To update these settings you the update_series method is available. For example, if we want to resample the above time series to a 7-day frequency and sum up the values we can use:
[9]:
ts.update_series(freq="7D", sample_down="sum")
INFO: Time Series rain was sampled down to freq 7D with method sum.
INFO: Time Series rain was extended to 1980-01-01 00:00:00 with the mean value of the time series.
Because the original series are stored in the TimeSeries object as well, it is also possible to go back again. The changing made to the time series are always started from the original validated time series again. For more information on the possible settings see the API-docs for the TimeSeries and update_series method on the documentation website.
3.5. An example with a Pastas Model¶
By now you may be wondering why all these settings exist in the first place. The main reason (apart from validating the user-provided time series) is to change the time step of the simulation of the independent time series. It may also be used to extend the time series in time.

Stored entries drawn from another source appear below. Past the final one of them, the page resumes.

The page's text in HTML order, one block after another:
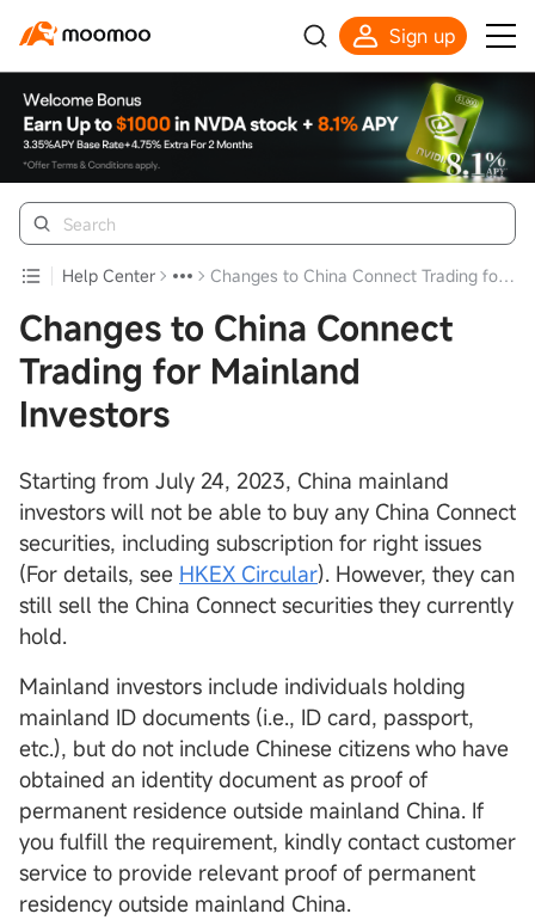
Sign up
Help Center Changes to China Connect Trading for Mainland Investors
Changes to China Connect
Trading for Mainland
Investors
Starting from July 24, 2023, China mainland
investors will not be able to buy any China Connect
securities, including subscription for right issues
(For details, see HKEX Circular). However, they can
still sell the China Connect securities they currently
hold.
Mainland investors include individuals holding
mainland ID documents (i.e., ID card, passport,
etc.), but do not include Chinese citizens who have
obtained an identity document as proof of
permanent residence outside mainland China. If
you fulfill the requirement, kindly contact customer
service to provide relevant proof of permanent
residency outside mainland China.

Below we load some time series, visualize them and create a Pastas model with precipitation and evaporation to explain the groundwater level fluctuations. It is generally recommended to plot your time series for a quick visual check of the input data.
[10]:
head = pd.read_csv("../examples/data/B32C0639001.csv", parse_dates=['date'],
index_col='date', squeeze=True)
rain = pd.read_csv('../examples/data/rain_nb1.csv', parse_dates=['date'],
index_col='date', squeeze=True)
evap = pd.read_csv('../examples/data/evap_nb1.csv', parse_dates=['date'],
index_col='date', squeeze=True)
fig, axes = plt.subplots(3,1, figsize=(10,6), sharex=True)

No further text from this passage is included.